Scale still has something to do with it. If you are small scale, spending an eng...

remus · on Feb 16, 2021

> Scale still has something to do with it. If you are small scale, spending an engineer month to think about and make informed decisions and implement it may be more expensive than just accepting whatever downtime happens along the road.

This is discussed pretty explicitly in the SRE book, in particular the idea of an error budget. Obviously they use some google services as examples, but the key message I got from it was "think about how much downtime is acceptable to you and work around that".

> OTOH, obviously for Google, downtime must be minimized at almost any cost.

Interestingly the SRE book pretty explicitly says that this is a poor goal for pretty much everyone. The cost of chasing more 9s goes up exponentially, while for most users whether your service is 99.999% available or 99.9999% available makes no difference, because 0.1% of the time their shitty router crashes and they have to restart it.

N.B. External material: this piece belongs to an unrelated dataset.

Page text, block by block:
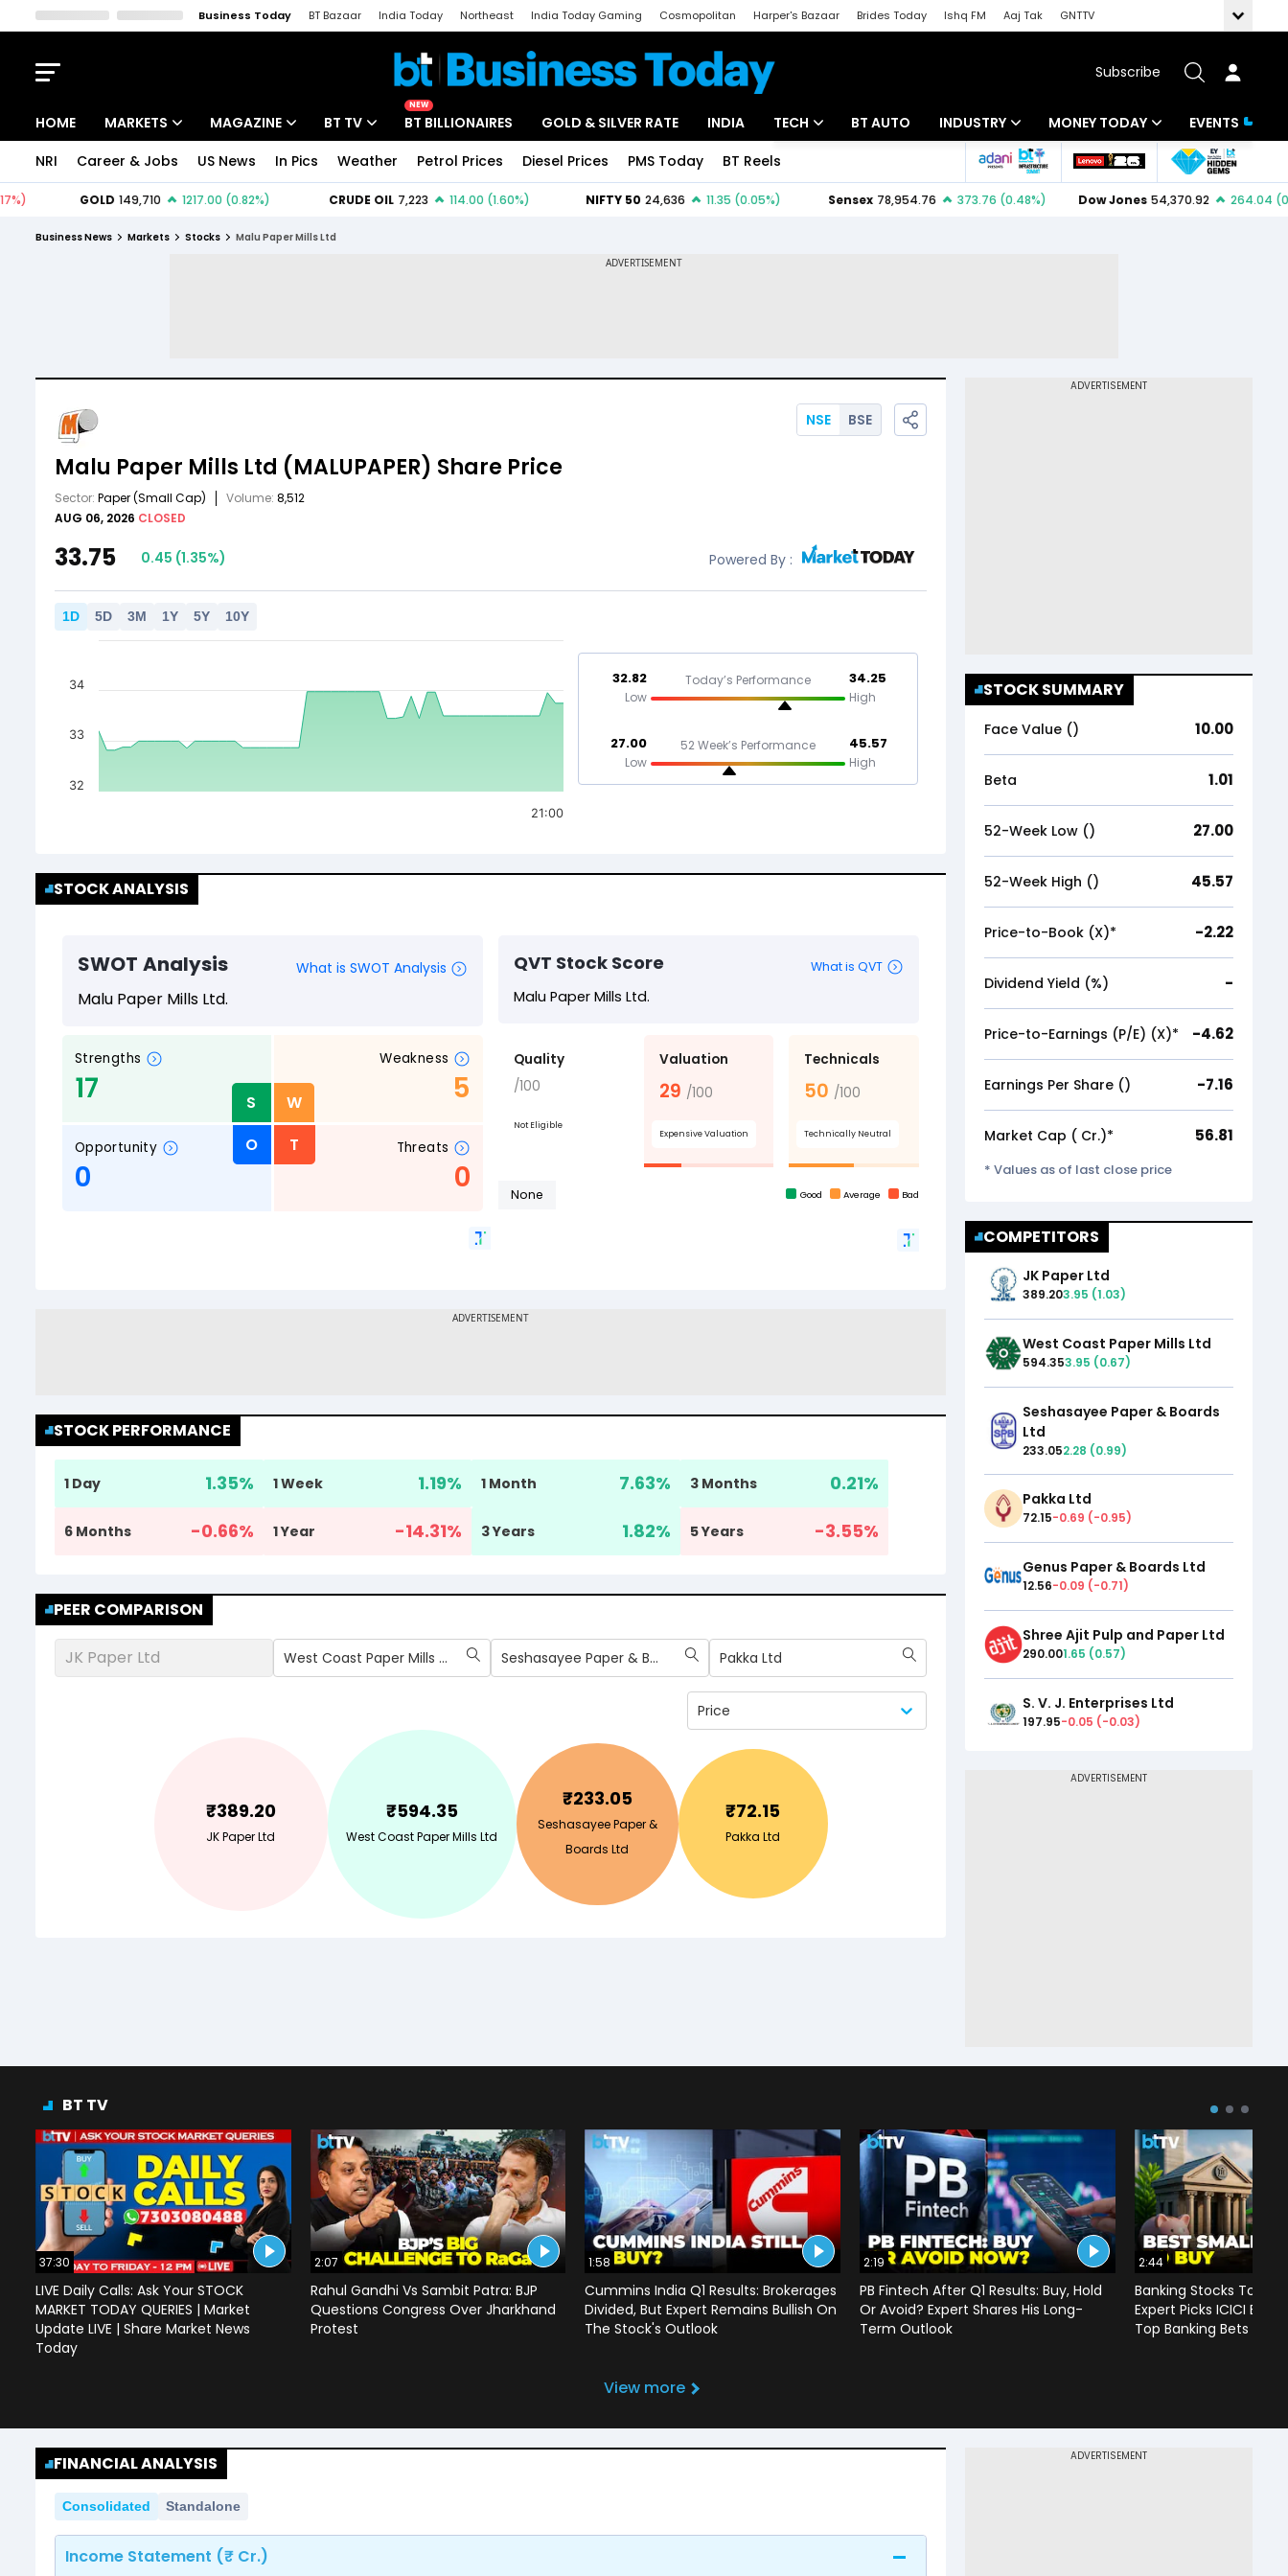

Better to pick a level of availability that strikes a balance between cost and user experience then work towards that.

jq-r · on Feb 16, 2021

True, it is a simple concept as it seems to me.

1. define some reliability target (better expressed by some SLOs) in advance and what steps to do if that is not reached 2. if the service fails to reach it, do the steps to increase reliability arranged in step 1. 3. repeat at some regular intervals

The point I think is that the things are arranged in advance. Not after some shit happens because people get very subjective about "their own" service. The target is there, so lets try to reach it. We have error budget as well, lets use that one. If you don't have anything (as I've seen in a lot of places, or wishful 100% reliability), you'll have major reliability problems I'm absolutely sure.

So the SRE book tries to give you a solution to a lot of headaches some medium to large companies might be facing.